### EXERCISE
Could you restate the entries below word for word and leave the images out?

### SOURCE DATA
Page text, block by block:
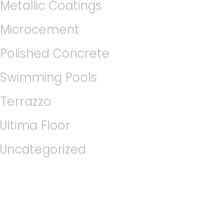
Metallic Coatings
Microcement
Polished Concrete
Swimming Pools
Terrazzo
Ultima Floor
Uncategorized
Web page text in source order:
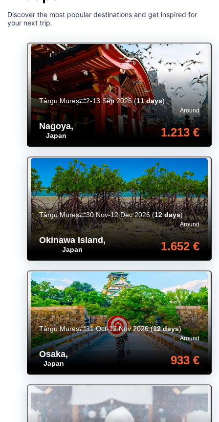
Discover the most popular destinations and get inspired for
your next trip.
Nagoya,
Japan
Around
1.213 €
Târgu Mureș 2-13 Sep 2026(11 days)
Okinawa Island,
Japan
Around
1.652 €
Târgu Mureș 30 Nov-12 Dec 2026(12 days)
Osaka,
Japan
Around
933 €
Târgu Mureș 31 Oct-12 Nov 2026(12 days)
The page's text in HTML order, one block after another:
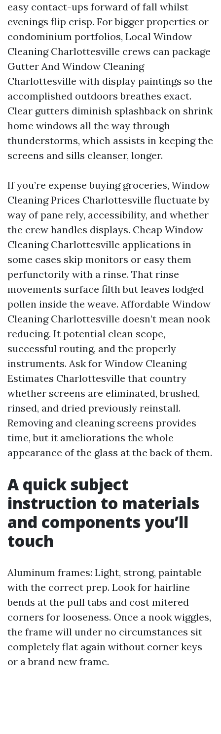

### EXPECTED ANSWER
Page text, block by block:
Metallic Coatings
Microcement
Polished Concrete
Swimming Pools
Terrazzo
Ultima Floor
Uncategorized
Web page text in source order:
Discover the most popular destinations and get inspired for
your next trip.
Nagoya,
Japan
Around
1.213 €
Târgu Mureș 2-13 Sep 2026(11 days)
Okinawa Island,
Japan
Around
1.652 €
Târgu Mureș 30 Nov-12 Dec 2026(12 days)
Osaka,
Japan
Around
933 €
Târgu Mureș 31 Oct-12 Nov 2026(12 days)
The page's text in HTML order, one block after another:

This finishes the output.